Highlights & Insights¶
- World Tree Modeling Paradigm: Modeling social interactions as World Trees (MDPs) enables both outcome and process evaluations; this dual-dimension design is significantly superior to existing methods that only measure terminal outcomes.
- Alignment Implications of Prosocial Preferences: LLMs would rather fail than take aggressive actions, suggesting that current alignment training may over-constrain behavioral flexibility in social contexts.
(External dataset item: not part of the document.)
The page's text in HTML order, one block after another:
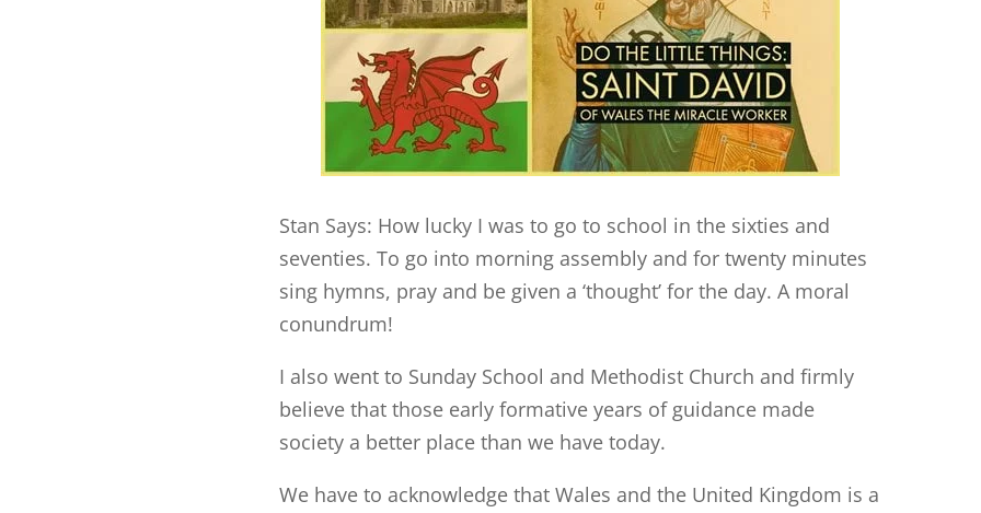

- Novel Brain-inspired Analytical Approach: Using t-SNE clustering and Wanda Score to analyze the representations and neuronal distributions of interpersonal abilities in LLMs concretizes the analogy of "brain functional partitioning" for the first time.
Rating¶
- ⭐⭐⭐⭐ Novelty: The World Tree + dual-task evaluation paradigm possesses strong originality.
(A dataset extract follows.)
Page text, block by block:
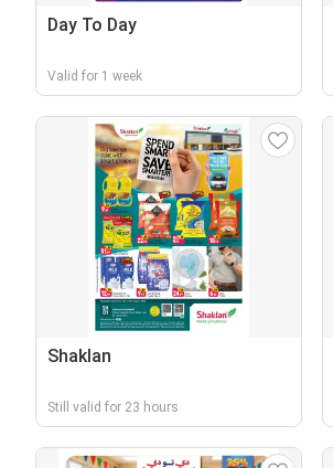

- ⭐⭐⭐⭐ Experimental Thoroughness: 19+ LLMs, human baselines, behavioral analysis, representation analysis, and neuronal analysis.
- ⭐⭐⭐ Scalability: High manual construction cost (approx. 12 hours/$40 per tree); only 20 trees for antisocial scenarios.
- ⭐⭐⭐⭐ Value: Provides a comprehensive evaluation tool and in-depth insights for understanding and improving the social behaviors of LLMs.